Some of you crypto wizards might be interested in this document:

Windows Product Activation (WPA) as implemented in Windows XP

h*tp://www.licenturion.com/xp/fully-licensed-wpa.txt

The text details how the Windows Installation ID, a number consisting of 50 decimal digits generated by msoobe.exe, and which is sent to MS in return for a Confirmation ID to complete the registration process, is derived from the Product ID and your hardware configuration. It doesn't discuss the Confirmation ID of course, just how your hardware config is used to generate the Installation ID.

Kayaker

Doh! My apologies, I see JMI already posted this a day ago on the RE forum. Guess I missed it the first time around. So much for the scoop, heh. In any case, it's interesting and crypto based, so it might as well be mentioned again here.

http://www.woodmann.net/forum/showthread.php?threadid=2139

Way off topic mate, sorry bout that.

Was putting off doing the XP crack so the days counted down.

HAd to reset bios yesterday, now Xp has got clever with the date change and can't log on. Is there a Dos based crack can use, am i insulting anyones intelligence, sorry guys.

Howdy,

Does the puter even boot?
Does it boot then stop and say "no way"?

Anyway, Maybe you should just nuke the partitions and
re-format.

Peace, Woodmann

Looks like about 6 months since the last msg on this thread.
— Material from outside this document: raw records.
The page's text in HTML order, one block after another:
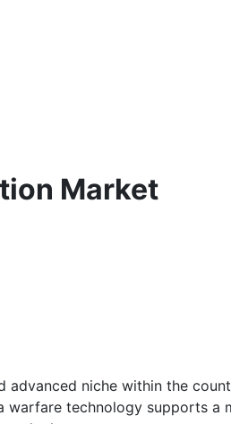
Market
niche within the
warfare technology supports
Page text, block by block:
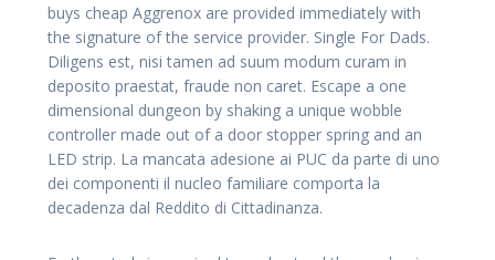
buys cheap Aggrenox are provided immediately with
the signature of the service provider. Single For Dads.
Diligens est, nisi tamen ad suum modum curam in
deposito praestat, fraude non caret. Escape a one
dimensional dungeon by shaking a unique wobble
controller made out of a door stopper spring and an
LED strip. La mancata adesione ai PUC da parte di uno
dei componenti il nucleo familiare comporta la
decadenza dal Reddito di Cittadinanza.
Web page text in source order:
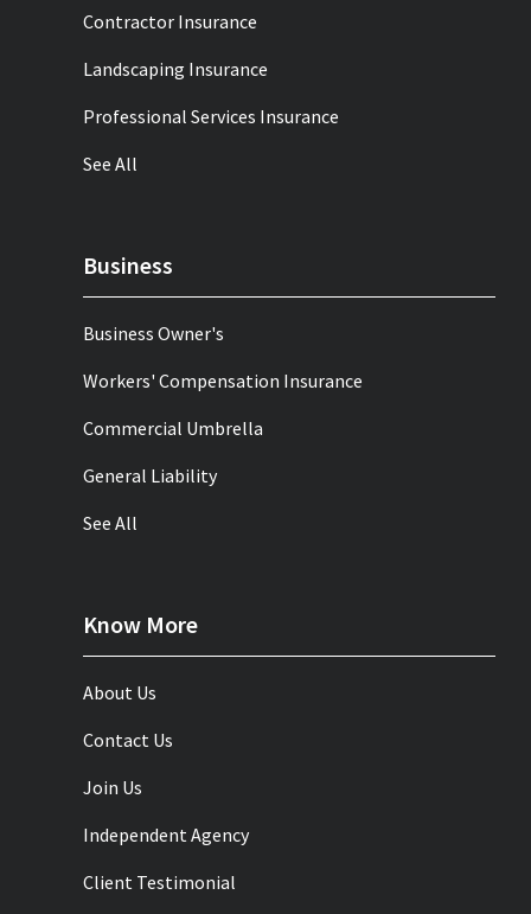
Contractor Insurance
Landscaping Insurance
Professional Services Insurance
See All
Business
Business Owner's
Workers' Compensation Insurance
Commercial Umbrella
General Liability
See All
Know More
About Us
Contact Us
Join Us
Independent Agency
Client Testimonial
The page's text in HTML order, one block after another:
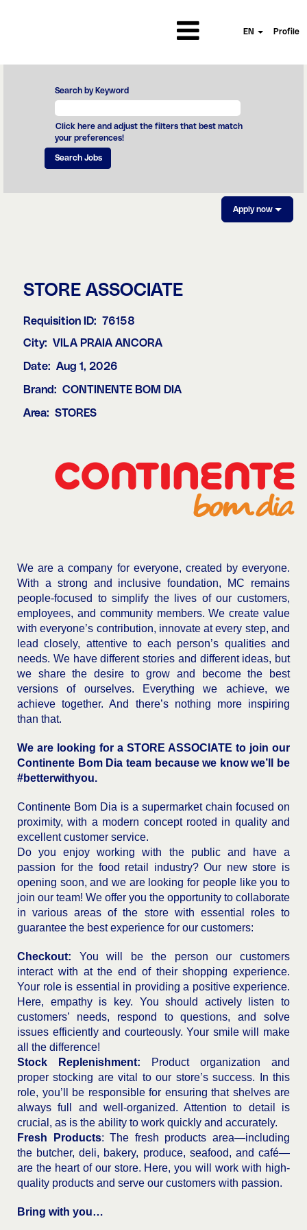
EN Profile
Search by Keyword
Click here and adjust the filters that best match
your preferences!
Apply now
STORE ASSOCIATE
Requisition ID: 76158
City: VILA PRAIA ANCORA
Date: Aug 1, 2026
Brand: CONTINENTE BOM DIA
Area: STORES
We are a company for everyone, created by everyone.
With a strong and inclusive foundation, MC remains
people-focused to simplify the lives of our customers,
employees, and community members. We create value
with everyone’s contribution, innovate at every step, and
lead closely, attentive to each person’s qualities and
needs. We have different stories and different ideas, but
we share the desire to grow and become the best
versions of ourselves. Everything we achieve, we
achieve together. And there’s nothing more inspiring
than that.
We are looking for a STORE ASSOCIATE to join our
Continente Bom Dia team because we know we’ll be
#betterwithyou.
Continente Bom Dia is a supermarket chain focused on
proximity, with a modern concept rooted in quality and
excellent customer service.
Do you enjoy working with the public and have a
passion for the food retail industry? Our new store is
opening soon, and we are looking for people like you to
join our team! We offer you the opportunity to collaborate
in various areas of the store with essential roles to
guarantee the best experience for our customers:
Checkout: You will be the person our customers
interact with at the end of their shopping experience.
Your role is essential in providing a positive experience.
Here, empathy is key. You should actively listen to
customers’ needs, respond to questions, and solve
issues efficiently and courteously. Your smile will make
all the difference!
Stock Replenishment: Product organization and
proper stocking are vital to our store’s success. In this
role, you’ll be responsible for ensuring that shelves are
always full and well-organized. Attention to detail is
crucial, as is the ability to work quickly and accurately.
Fresh Products: The fresh products area—including
the butcher, deli, bakery, produce, seafood, and café—
are the heart of our store. Here, you will work with high-
quality products and serve our customers with passion.
Bring with you…
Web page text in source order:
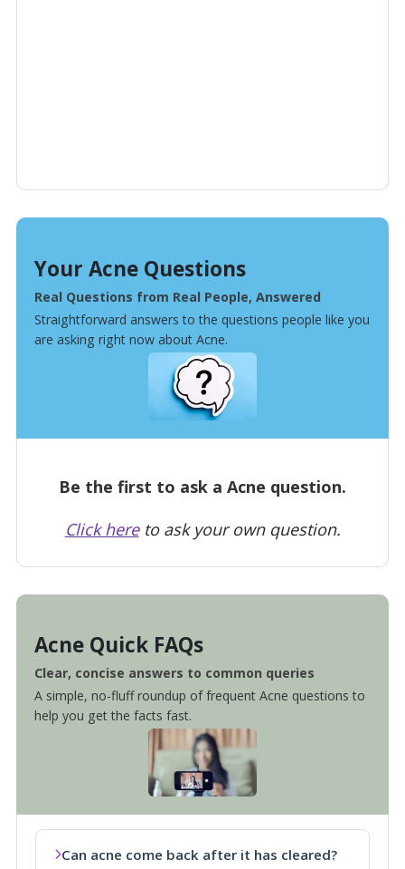
Your Acne Questions
Real Questions from Real People, Answered
Straightforward answers to the questions people like you
are asking right now about Acne.
Be the first to ask a Acne question.
Click hereto ask your own question.
Acne Quick FAQs
Clear, concise answers to common queries
A simple, no-fluff roundup of frequent Acne questions to
help you get the facts fast.
Can acne come back after it has cleared?
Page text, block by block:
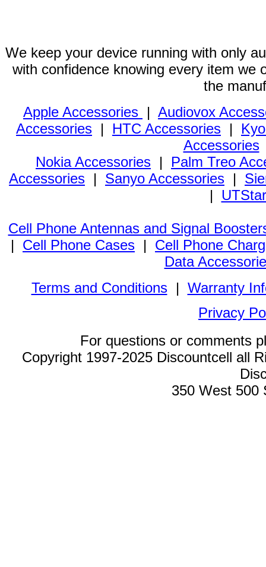
We keep your device running with only
with confidence knowing every item we
the
Apple Accessories | Audiovox
Accessories | HTC Accessories |
Accessories
Nokia Accessories | Palm Treo
Accessories | Sanyo Accessories |
|
Cell Phone Antennas and Signal
| Cell Phone Cases | Cell Phone
Data
Terms and Conditions| Warranty
Privacy
For questions or comments
Copyright 1997-2025 Discountcell all
350 West 500
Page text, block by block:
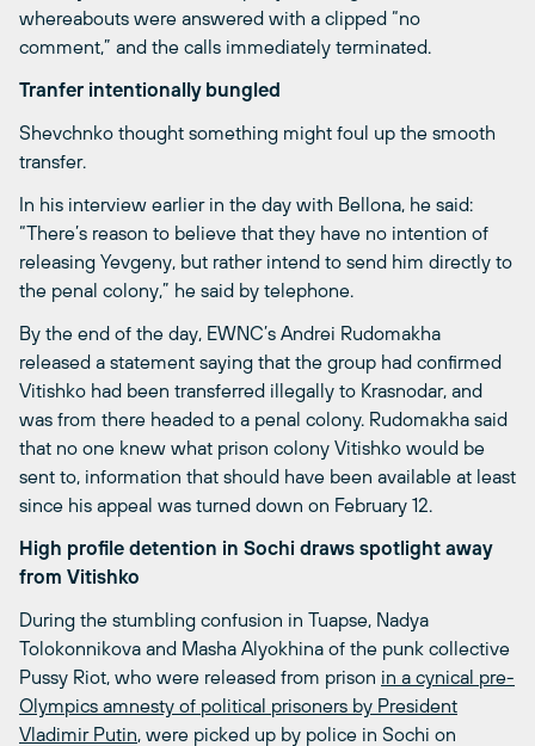
whereabouts were answered with a clipped “no
comment,” and the calls immediately terminated.
Tranfer intentionally bungled
Shevchnko thought something might foul up the smooth
transfer.
In his interview earlier in the day with Bellona, he said:
“There’s reason to believe that they have no intention of
releasing Yevgeny, but rather intend to send him directly to
the penal colony,” he said by telephone.
By the end of the day, EWNC’s Andrei Rudomakha
released a statement saying that the group had confirmed
Vitishko had been transferred illegally to Krasnodar, and
was from there headed to a penal colony. Rudomakha said
that no one knew what prison colony Vitishko would be
sent to, information that should have been available at least
since his appeal was turned down on February 12.
High profile detention in Sochi draws spotlight away
from Vitishko
During the stumbling confusion in Tuapse, Nadya
Tolokonnikova and Masha Alyokhina of the punk collective
Pussy Riot, who were released from prison in a cynical pre-
Olympics amnesty of political prisoners by President
Vladimir Putin, were picked up by police in Sochi on
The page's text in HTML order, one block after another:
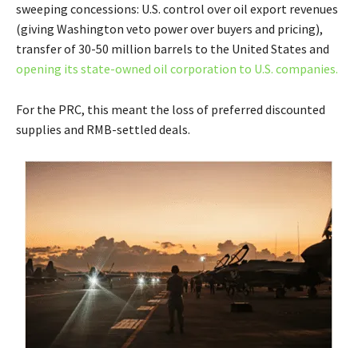
sweeping concessions: U.S. control over oil export revenues
(giving Washington veto power over buyers and pricing),
transfer of 30-50 million barrels to the United States and
opening its state-owned oil corporation to U.S. companies.
For the PRC, this meant the loss of preferred discounted
supplies and RMB-settled deals.
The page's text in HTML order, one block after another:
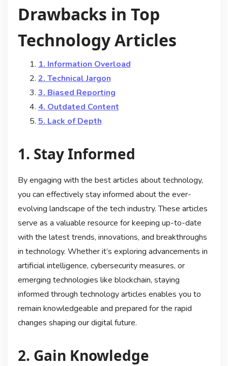
Drawbacks in Top
Technology Articles
1. Information Overload
2. Technical Jargon
3. Biased Reporting
4. Outdated Content
5. Lack of Depth
1. Stay Informed
By engaging with the best articles about technology,
you can effectively stay informed about the ever-
evolving landscape of the tech industry. These articles
serve as a valuable resource for keeping up-to-date
with the latest trends, innovations, and breakthroughs
in technology. Whether it’s exploring advancements in
artificial intelligence, cybersecurity measures, or
emerging technologies like blockchain, staying
informed through technology articles enables you to
remain knowledgeable and prepared for the rapid
changes shaping our digital future.
2. Gain Knowledge
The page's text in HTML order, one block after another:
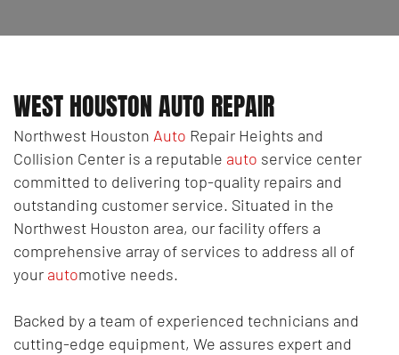
WEST HOUSTON AUTO REPAIR
Northwest Houston Auto Repair Heights and
Collision Center is a reputable auto service center
committed to delivering top-quality repairs and
outstanding customer service. Situated in the
Northwest Houston area, our facility offers a
comprehensive array of services to address all of
your automotive needs.
Backed by a team of experienced technicians and
cutting-edge equipment, We assures expert and
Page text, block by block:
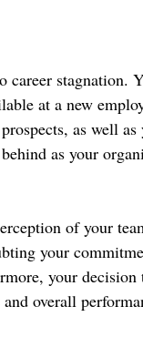
stagnation.
at a new
as well
as your
of your
your
your decision
overall
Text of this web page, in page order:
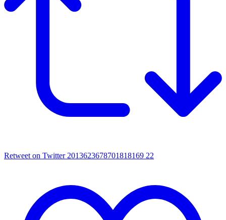
Retweet on Twitter 2013623678701818169 22
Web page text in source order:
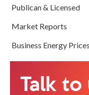
Publican & Licensed
Market Reports
Business Energy Prices
Talk
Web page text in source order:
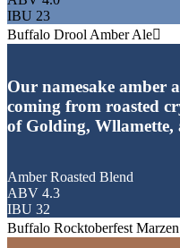
IBU 23
Buffalo Drool Amber Ale
Our namesake amber
coming from roasted
of Golding,
Amber Roasted Blend
ABV 4.3
IBU 32
Buffalo Rocktoberfest Marzen
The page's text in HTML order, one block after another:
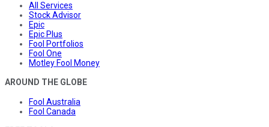
All Services
Stock Advisor
Epic
Epic Plus
Fool Portfolios
Fool One
Motley Fool Money
AROUND THE GLOBE
Fool Australia
Fool Canada
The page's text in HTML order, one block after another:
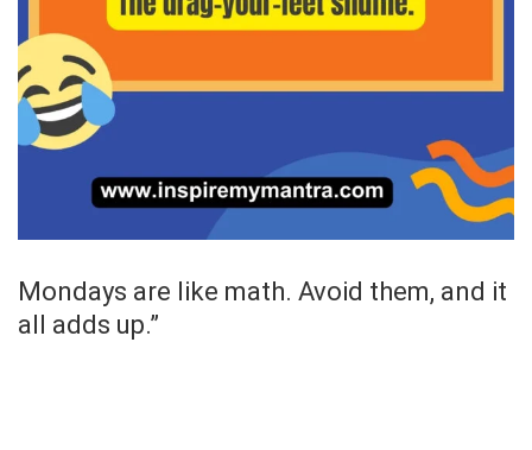
Mondays are like math. Avoid them, and it
all adds up.”
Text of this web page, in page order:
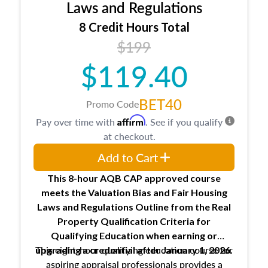
trainee and supervisory appraiser
USPAP basics
Responsibilities and requirements of
trainee and supervisory appraisers in
maintaining and signing experience logs
Laws and Regulations
8 Credit Hours Total
$199
$119.40
Promo CodeBET40
This 8-hour AQB CAP approved course
meets the Valuation Bias and Fair Housing
Laws and Regulations Outline from the Real
Property Qualification Criteria for
Qualifying Education when earning or
upgradinga credential after January 1, 2026.
This eight-hour qualifying education course for
aspiring appraisal professionals provides a
Pay over time with Affirm. See if you qualify
at checkout.
Add to Cart
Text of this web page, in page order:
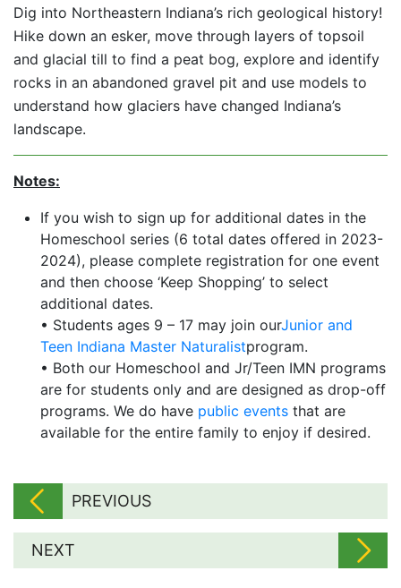
Dig into Northeastern Indiana’s rich geological history!
Hike down an esker, move through layers of topsoil
and glacial till to find a peat bog, explore and identify
rocks in an abandoned gravel pit and use models to
understand how glaciers have changed Indiana’s
landscape.
Notes:
If you wish to sign up for additional dates in the
Homeschool series (6 total dates offered in 2023-
2024), please complete registration for one event
and then choose ‘Keep Shopping’ to select
additional dates.
• Students ages 9 – 17 may join ourJunior and
Teen Indiana Master Naturalistprogram.
• Both our Homeschool and Jr/Teen IMN programs
are for students only and are designed as drop-off
programs. We do have public events that are
available for the entire family to enjoy if desired.
PREVIOUS
NEXT

I've searched this board and the internet generally and not found anything really useful about the algorithm(s) used by WPA.

On this board it was mentioned that some variant of RIPEMD (-160?) was possibly part of the activation scheme. Around the internet, there doesn't seem to be any real keygens.

From what I can see, an activation code would have to be more than a simple hash of the CD key and "unique" system identifier, because changing just one bit of the system ident. would completely alter the hash value. Since one is apparently allowed to make certain hardware changes without triggering re-activation, there has to be other stuff going on.

On this board, there were a few threads, now months old, about taking the reversing of the whole WPA scheme underground. Does anyone have any new information they wouldn't mind sharing? Could be done through private email (with or without PGP) if it's still considered sensitive information.

Normally I don't respond to these requests but since it is in the RCE section I will.

There are several cracks running around the net for XP and XP Office. They operate by doing a hardware search then coming up with a key, note I have NOT tested it. According to the discussions I have seen it takes the program about 10 attempts to get it right. So if you want the crack I suggest you search in the usual places for it, then reverse it.

I hope your math is up to the task, I hear it is pretty nasty.

MTB

It only generates product keys, which would normally be found on a legit certificate that comes with the product. The only thing that does for you is give you something that can be used to activate the product with over the phone.

There's no info out there that explains (or attempts to explain) how an activation code is genned from this key or where in the boot process the key is verified to give a go/no-go indication.

News stories claiming the WPA is "totally" cracked are just wrong. The way I see it, almost a year after release the MS WPA scheme has yet to truly be "cracked" by anyone.

Thanks for the response, in any case.